They gathered their things and headed toward the exit, and Lando found himself wishing he could think of a reason to extend their time together. The wind tunnel tour had been genuinely interesting, but more than that, it had been fun in a way he hadn't expected. Oscar was easy to be around when it was just the two of them, less guarded than he seemed in group settings.

"Thanks again for this," Lando said as they reached the lobby. "Really. It was incredible."

"I'm glad you enjoyed it."

There was another one of those slightly awkward moments where they both seemed uncertain about how to end the interaction appropriately.

"Well," Lando said. "I should let you get to your meeting."

"Right. And you probably have work to do on that dissertation proposal."

"Definitely. Thanks to your advice, I actually know where to start now."

Oscar smiled, and it was that genuine, transformative smile that made him look completely different. "Good luck with it."

"Thanks."

And then Oscar was walking away, and Lando was left standing in the engineering building lobby, wondering why he felt both energized and slightly deflated at the same time.

The walk back to his apartment gave him time to overthink everything that had just happened, which was exactly what he didn't need but seemed incapable of avoiding. Had Oscar's question about whether he was going to the gala alone been casual curiosity or something more significant? Was there some subtext to Oscar saying it was "good" that he was attending independently, or was Lando reading meaning into a perfectly innocent comment?

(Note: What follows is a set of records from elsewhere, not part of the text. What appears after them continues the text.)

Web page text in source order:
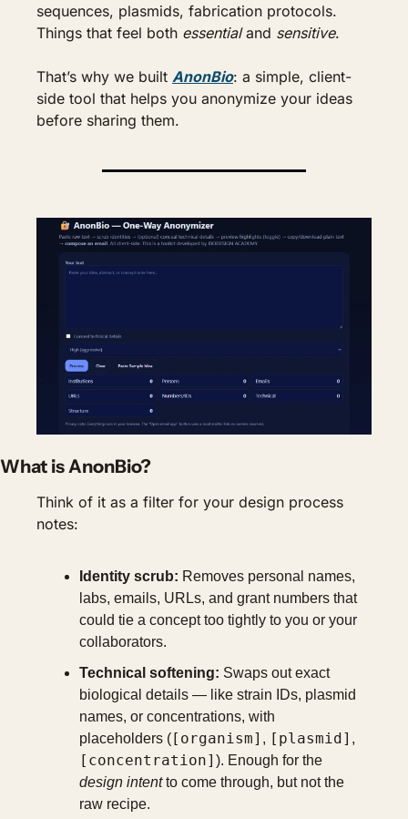
sequences, plasmids, fabrication protocols.
Things that feel both essential and sensitive.
That’s why we built AnonBio: a simple, client-
side tool that helps you anonymize your ideas
before sharing them.
What is AnonBio?
Think of it as a filter for your design process
notes:
Identity scrub: Removes personal names,
labs, emails, URLs, and grant numbers that
could tie a concept too tightly to you or your
collaborators.
Technical softening: Swaps out exact
biological details — like strain IDs, plasmid
names, or concentrations, with
placeholders ([organism] , [plasmid]
[concentration]
design intent to come through, but not the
raw recipe.
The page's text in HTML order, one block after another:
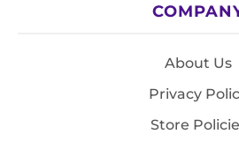
About Us
Privacy
Store
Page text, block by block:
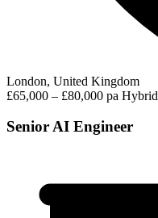
London, United Kingdom
£65,000 – £80,000 pa Hybrid
Senior AI Engineer
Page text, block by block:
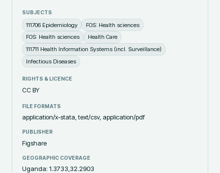
SUBJECTS
111706 Epidemiology
FOS: Health sciences
FOS: Health sciences
Health Care
111711 Health Information Systems (incl. Surveillance)
Infectious Diseases
RIGHTS & LICENCE
CC BY
FILE FORMATS
application/x-stata, text/csv, application/pdf
PUBLISHER
Figshare
GEOGRAPHIC COVERAGE
Uganda: 1.3733,32.2903
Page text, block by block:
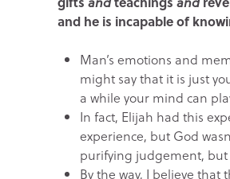
and he is incapable of
Man’s emotions and
might say that it is just
a while your mind can
In fact, Elijah had this
experience, but God
purifying judgement, but
By the way, I believe
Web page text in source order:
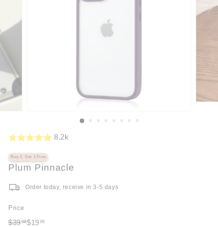
8.2k
Buy 2, Get 1 Free
Plum Pinnacle
Order today, receive in 3-5 days
Price
Regular
$3998
Sale $19 98
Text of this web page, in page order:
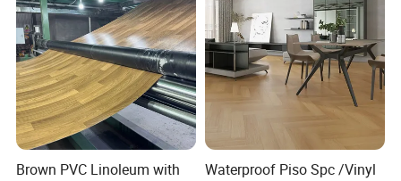
Brown PVC Linoleum with
Waterproof Piso Spc /Vinyl
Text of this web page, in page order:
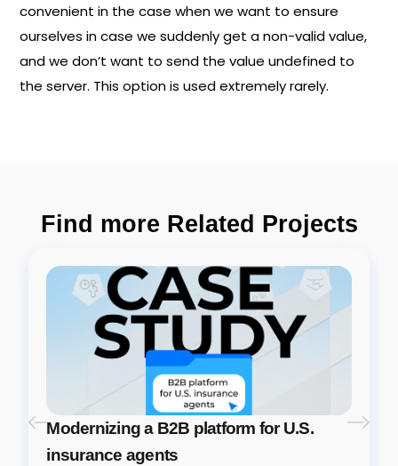
convenient in the case when we want to ensure
ourselves in case we suddenly get a non-valid value,
and we don’t want to send the value undefined to
the server. This option is used extremely rarely.
Find more Related Projects
Modernizing a B2B platform for U.S.
insurance agents
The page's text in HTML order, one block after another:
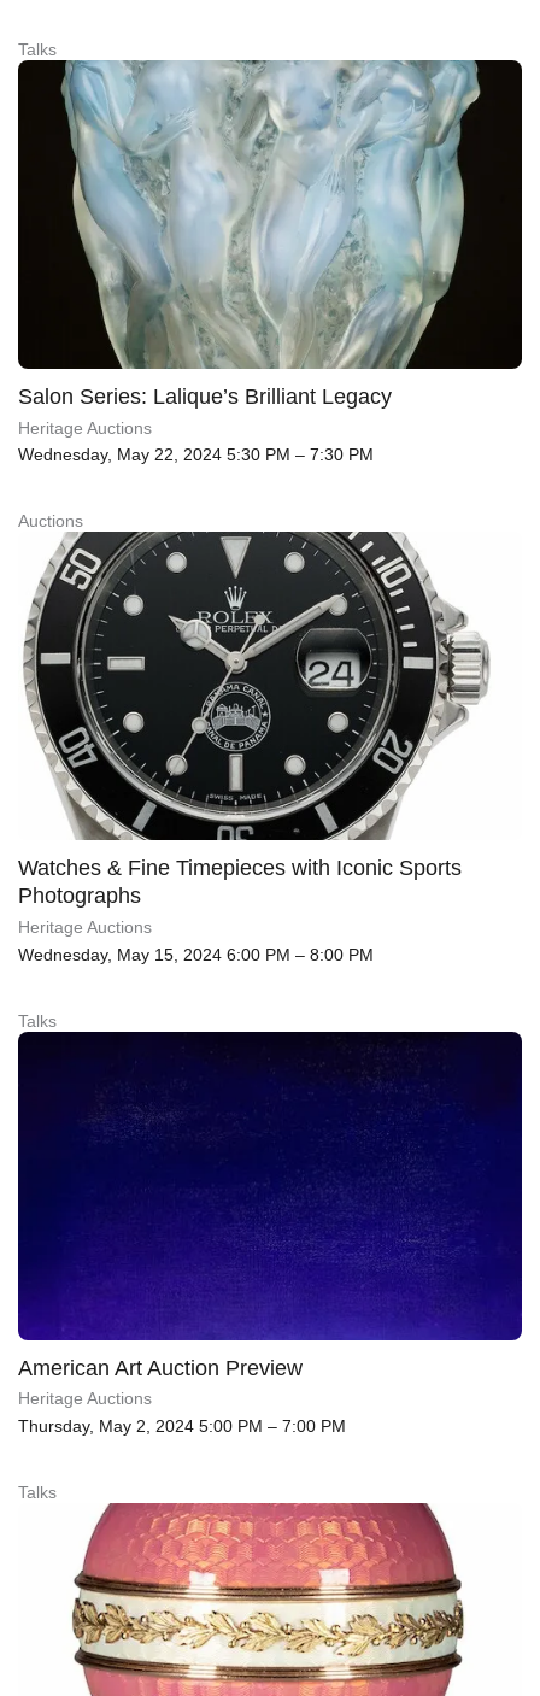
Talks
Salon Series: Lalique’s Brilliant Legacy
Heritage Auctions
Wednesday, May 22, 2024 5:30 PM – 7:30 PM
Auctions
Watches & Fine Timepieces with Iconic Sports
Photographs
Heritage Auctions
Wednesday, May 15, 2024 6:00 PM – 8:00 PM
Talks
American Art Auction Preview
Heritage Auctions
Thursday, May 2, 2024 5:00 PM – 7:00 PM
Talks
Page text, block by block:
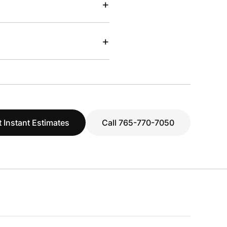
+
+
Instant Estimates Call 765-770-7050

By the time he reached Marlborough Street, Lando had convinced himself that he'd imagined any romantic undertones to their interactions and that Oscar was simply being friendly to Max's roommate out of politeness.

He found Max and Esmeralda in the living room, apparently deep in discussion about something that they immediately stopped talking about when he walked in.

"How was the wind tunnel?" Esmeralda asked with careful casualness.

"Really cool, actually. Oscar knows his stuff."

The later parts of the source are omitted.